Figure 5.10 shows intrinsic motivation is determined by three psychological states and five core job characteristics, which are influenced by moderator variables.
The core job characteristics of this model are:
Skill variety: extent to which the job requires an individual to perform a variety of tasks that require him or her to use different skills and abilities.
Task identity: extent to which the job requires an individual to perform a whole or completely identifiable piece of work.
Task significance: extent to which the job affects the lives of other people within or outside the organization.
Autonomy: extent to which the job enables an individual to experience freedom, independence, and discretion in both scheduling and determining the procedures used in completing the job.
Feedback: extent to which an individual receives direct and clear information about how effectively he or she is performing the job.
Moderator variables, including knowledge and skill, growth need strength, and context satisfactions, impact an individual’s responses to job enrichment, and not everyone desires a job containing high amounts of the core job characteristics.
Research demonstrates the model can be used to increase employee job satisfaction.
Job crafting: employees' attempts to proactively shape their work characteristics.
The job-crafting approach to job design represents proactive and adaptive employee behavior aimed at changing tasks, relationships, and cognitions associated with one’s job.
Table 5-2 defines and illustrates the three key forms of job crafting.
The first form of job crafting involves changing one’s task boundaries by altering the number, scope, or nature of job tasks.
The second form of job crafting changes the relational nature of a job by changing the quality and/or amount of interaction with others encountered in a job.

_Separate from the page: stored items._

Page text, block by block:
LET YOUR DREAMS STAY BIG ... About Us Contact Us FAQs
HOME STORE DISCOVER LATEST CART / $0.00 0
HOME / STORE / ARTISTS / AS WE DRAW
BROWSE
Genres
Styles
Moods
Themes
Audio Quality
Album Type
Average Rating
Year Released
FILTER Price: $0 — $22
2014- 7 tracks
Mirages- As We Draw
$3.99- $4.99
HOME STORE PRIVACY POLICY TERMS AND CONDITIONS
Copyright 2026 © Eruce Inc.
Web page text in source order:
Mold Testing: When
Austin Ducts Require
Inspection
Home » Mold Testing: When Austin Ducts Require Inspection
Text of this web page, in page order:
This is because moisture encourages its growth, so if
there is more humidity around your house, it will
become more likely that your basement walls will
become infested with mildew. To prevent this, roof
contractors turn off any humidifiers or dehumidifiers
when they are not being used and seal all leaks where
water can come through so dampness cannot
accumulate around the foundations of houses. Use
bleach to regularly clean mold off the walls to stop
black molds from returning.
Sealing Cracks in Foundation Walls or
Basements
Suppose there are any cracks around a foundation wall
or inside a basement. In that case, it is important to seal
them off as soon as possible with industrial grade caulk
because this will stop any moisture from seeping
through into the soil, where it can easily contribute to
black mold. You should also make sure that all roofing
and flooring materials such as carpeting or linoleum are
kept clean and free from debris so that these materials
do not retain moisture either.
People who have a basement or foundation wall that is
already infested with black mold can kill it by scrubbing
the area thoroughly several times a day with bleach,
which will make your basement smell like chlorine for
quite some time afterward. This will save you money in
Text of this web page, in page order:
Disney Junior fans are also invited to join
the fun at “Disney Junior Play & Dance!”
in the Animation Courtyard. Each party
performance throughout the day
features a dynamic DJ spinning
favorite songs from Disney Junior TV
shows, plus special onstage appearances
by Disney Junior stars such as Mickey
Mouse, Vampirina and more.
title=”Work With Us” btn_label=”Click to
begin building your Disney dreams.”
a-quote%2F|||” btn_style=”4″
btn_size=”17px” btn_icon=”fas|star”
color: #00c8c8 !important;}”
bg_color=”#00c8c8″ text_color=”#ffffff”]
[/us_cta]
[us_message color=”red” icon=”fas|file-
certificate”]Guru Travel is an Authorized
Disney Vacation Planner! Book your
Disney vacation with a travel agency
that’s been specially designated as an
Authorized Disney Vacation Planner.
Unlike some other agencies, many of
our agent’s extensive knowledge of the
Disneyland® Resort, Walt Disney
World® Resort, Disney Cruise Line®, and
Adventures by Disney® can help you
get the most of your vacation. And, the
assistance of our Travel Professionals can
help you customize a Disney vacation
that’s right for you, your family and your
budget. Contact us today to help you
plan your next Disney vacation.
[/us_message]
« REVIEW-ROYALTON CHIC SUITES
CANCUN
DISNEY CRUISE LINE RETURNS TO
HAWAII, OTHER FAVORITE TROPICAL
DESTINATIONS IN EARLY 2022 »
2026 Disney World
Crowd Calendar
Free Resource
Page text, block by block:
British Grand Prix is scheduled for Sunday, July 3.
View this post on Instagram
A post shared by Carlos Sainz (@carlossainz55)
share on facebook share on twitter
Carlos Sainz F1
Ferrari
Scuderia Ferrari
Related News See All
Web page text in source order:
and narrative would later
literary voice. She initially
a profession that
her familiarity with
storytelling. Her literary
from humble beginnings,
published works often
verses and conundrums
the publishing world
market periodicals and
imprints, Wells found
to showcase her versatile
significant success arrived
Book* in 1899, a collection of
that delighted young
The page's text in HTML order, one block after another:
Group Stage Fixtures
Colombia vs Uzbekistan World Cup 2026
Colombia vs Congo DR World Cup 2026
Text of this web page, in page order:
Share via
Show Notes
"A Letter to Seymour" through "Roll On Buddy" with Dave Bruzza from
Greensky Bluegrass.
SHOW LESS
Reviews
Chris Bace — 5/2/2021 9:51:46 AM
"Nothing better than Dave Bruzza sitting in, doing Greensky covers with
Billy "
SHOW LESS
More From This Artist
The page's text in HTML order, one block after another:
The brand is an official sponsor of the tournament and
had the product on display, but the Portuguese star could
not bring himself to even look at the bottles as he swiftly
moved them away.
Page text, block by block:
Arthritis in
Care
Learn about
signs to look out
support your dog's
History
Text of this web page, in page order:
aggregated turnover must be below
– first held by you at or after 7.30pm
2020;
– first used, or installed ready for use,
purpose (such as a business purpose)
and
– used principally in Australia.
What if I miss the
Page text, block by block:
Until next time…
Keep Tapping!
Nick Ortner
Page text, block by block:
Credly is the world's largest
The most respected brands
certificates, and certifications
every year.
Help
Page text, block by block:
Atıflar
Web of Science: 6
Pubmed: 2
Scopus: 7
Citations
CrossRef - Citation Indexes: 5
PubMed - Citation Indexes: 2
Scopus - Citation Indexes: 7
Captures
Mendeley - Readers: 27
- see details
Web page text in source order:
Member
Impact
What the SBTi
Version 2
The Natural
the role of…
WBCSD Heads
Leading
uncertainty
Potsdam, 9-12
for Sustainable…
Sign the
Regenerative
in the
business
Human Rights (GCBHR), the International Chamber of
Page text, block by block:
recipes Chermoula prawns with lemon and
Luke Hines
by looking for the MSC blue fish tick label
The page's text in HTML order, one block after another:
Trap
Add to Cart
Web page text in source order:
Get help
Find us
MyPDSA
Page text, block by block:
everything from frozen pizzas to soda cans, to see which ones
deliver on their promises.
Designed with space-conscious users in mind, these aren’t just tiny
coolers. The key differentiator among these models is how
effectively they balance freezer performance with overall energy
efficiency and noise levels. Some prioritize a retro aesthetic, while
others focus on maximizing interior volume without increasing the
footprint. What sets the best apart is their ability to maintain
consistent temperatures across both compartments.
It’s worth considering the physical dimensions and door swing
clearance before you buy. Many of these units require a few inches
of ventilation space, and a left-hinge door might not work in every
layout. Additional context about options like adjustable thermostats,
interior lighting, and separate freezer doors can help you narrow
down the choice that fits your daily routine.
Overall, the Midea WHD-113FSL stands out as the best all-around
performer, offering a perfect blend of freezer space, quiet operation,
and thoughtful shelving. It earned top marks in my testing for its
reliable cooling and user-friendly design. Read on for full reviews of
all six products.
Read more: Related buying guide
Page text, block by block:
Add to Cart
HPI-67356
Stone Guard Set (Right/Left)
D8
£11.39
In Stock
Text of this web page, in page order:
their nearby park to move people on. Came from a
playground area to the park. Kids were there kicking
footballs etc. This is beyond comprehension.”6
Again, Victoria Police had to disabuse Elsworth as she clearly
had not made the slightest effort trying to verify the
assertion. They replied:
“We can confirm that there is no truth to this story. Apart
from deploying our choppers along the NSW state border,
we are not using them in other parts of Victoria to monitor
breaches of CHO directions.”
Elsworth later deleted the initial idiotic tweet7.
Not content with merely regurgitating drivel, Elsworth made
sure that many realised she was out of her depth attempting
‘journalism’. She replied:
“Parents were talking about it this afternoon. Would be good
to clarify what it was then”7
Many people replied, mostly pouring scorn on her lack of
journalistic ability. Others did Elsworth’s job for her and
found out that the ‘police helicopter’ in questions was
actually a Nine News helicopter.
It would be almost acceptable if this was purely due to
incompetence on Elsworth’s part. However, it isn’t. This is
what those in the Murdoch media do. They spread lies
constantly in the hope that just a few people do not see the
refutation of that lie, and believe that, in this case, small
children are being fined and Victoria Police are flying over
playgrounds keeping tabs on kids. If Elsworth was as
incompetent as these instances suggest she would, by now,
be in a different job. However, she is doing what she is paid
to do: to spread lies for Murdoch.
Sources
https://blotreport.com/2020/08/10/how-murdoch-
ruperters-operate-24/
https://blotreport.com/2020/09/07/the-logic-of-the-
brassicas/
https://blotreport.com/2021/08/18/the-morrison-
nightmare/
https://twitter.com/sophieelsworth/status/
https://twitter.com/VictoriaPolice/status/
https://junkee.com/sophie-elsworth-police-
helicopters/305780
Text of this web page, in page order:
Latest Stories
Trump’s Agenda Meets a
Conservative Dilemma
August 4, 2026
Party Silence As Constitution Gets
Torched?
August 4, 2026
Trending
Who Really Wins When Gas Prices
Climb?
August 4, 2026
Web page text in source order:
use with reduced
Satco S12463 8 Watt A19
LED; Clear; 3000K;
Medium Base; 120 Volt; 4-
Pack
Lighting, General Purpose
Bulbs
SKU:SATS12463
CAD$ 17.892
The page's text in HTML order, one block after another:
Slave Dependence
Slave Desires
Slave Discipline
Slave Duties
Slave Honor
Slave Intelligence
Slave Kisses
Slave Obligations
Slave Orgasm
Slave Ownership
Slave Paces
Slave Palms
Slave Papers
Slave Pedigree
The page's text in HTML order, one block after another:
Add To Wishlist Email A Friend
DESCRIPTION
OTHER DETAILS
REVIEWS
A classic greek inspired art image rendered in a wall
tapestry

The final form of job crafting is cognitive crafting by altering perceptions or thoughts about the tasks and relationships associated with a job.
Job crafting can change how employees perceive their jobs, resulting in more positive attitudes about their jobs, which, in turn, results in increased employee motivation, engagement, and performance.
Idiosyncratic deals (i-deals): employment terms individuals negotiate for themselves, taking myriad forms from flexible schedules to career development.
I-deals tend to involve task and work responsibilities, schedule flexibility, location flexibility, and compensation.
The goal of such deals is to increase employee motivation and productivity by allowing employees the flexibility to negotiate employment relationships that meet their needs and values.